Bu konuda dikkat edilmesi gereken en önemli unsurun hijyen olduğunu söyleyen Dr. Öğr. Üyesi Hülya Kuşoğlu, “Ellerin sık sık yıkanması, kirli ellerin ağıza ve yüze sürülmemesi çok büyük önem taşır. Gerekli hijyen ve temizlik kurallarına uyulması durumunda El Ayak Ağız Hastalığı riski azalır. Eğer çocuk hasta olduysa lezyonlar kuruyuncaya kadar kreşe ya da kursa gönderilmemeli” dedi.
Hastalığa dair güvensiz alanlara değinen Dr. Ülkü Tıraş, “Çocukların ortak kullanım alanlarında ekstra özenli olmak son derece önemlidir. Özellikle oyun yerleri, parklar ve havuz benzeri alanlar bulaşıcılık için riskli” ifadelerini kullandı.

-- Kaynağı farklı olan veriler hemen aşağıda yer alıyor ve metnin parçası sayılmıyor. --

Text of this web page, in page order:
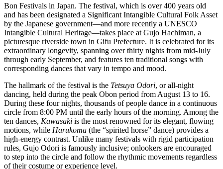
Bon Festivals in Japan. The festival, which is over 400 years old
and has been designated a Significant Intangible Cultural Folk Asset
by the Japanese government—and more recently a UNESCO
Intangible Cultural Heritage—takes place at Gujo Hachiman, a
picturesque riverside town in Gifu Prefecture. It is celebrated for its
extraordinary longevity, spanning over thirty nights from mid-July
through early September, and features ten traditional songs with
corresponding dances that vary in tempo and mood.
The hallmark of the festival is the Tetsuya Odori, or all-night
dancing, held during the peak Obon period from August 13 to 16.
During these four nights, thousands of people dance in a continuous
circle from 8:00 PM until the early hours of the morning. Among the
ten dances, Kawasaki is the most renowned for its elegant, flowing
motions, while Harukoma (the “spirited horse” dance) provides a
high-energy contrast. Unlike many festivals with rigid participation
rules, Gujo Odori is famously inclusive; onlookers are encouraged
to step into the circle and follow the rhythmic movements regardless
of their costume or experience level.
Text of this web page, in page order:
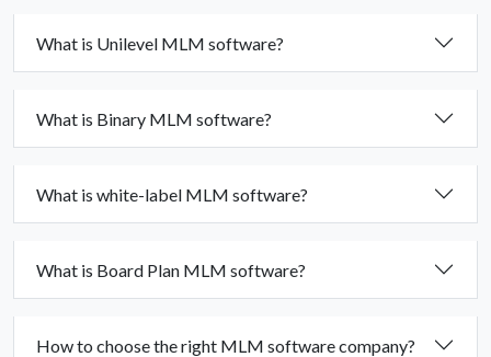
What is Unilevel MLM software?
What is Binary MLM software?
What is white-label MLM software?
What is Board Plan MLM software?
How to choose the right MLM software company?
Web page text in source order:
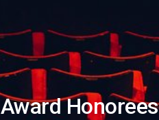
Award Honorees
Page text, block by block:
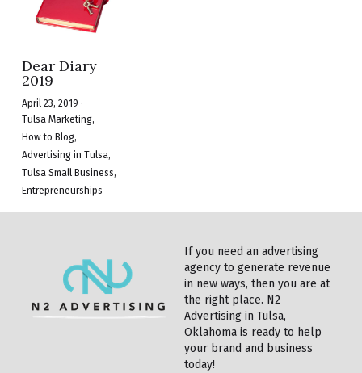
Dear Diary
2019
April 23, 2019 ·
Tulsa Marketing,
How to Blog,
Advertising in Tulsa,
Tulsa Small Business,
Entrepreneurships
If you need an advertising
agency to generate revenue
in new ways, then you are at
the right place. N2
Advertising in Tulsa,
Oklahoma is ready to help
your brand and business
today!

NASIL BİR TEDAVİ UYGULANIYOR?
Bu noktada akla gelen en önemli soru nasıl bir tedavi yöntemi uygulandığı…
Bu soruma Dr. Ülkü Tıraş, “Hastalığın özel bir tedavisi yok” yanıtını verdi ve şu önemli bilgilerin altını çizdi:
“Oluşan yaralar kendiliğinden iyileşir. Kabuklanana dek bulaştırıcılığı devam eder. Fakat ağır seyreden formları komplikasyonlara yol açabilir. Özel tedavi gerektiren komplikasyonlara örnek olarak beyin tutulumu, nörolojik tutulum, akciğerde sıvı toplanması ve akciğer kanamaları verilebilir. Bu gibi özel ve ağır klinik bulgularda komplikasyona yönelik spesifik tedavi yapılması gerekebilir.”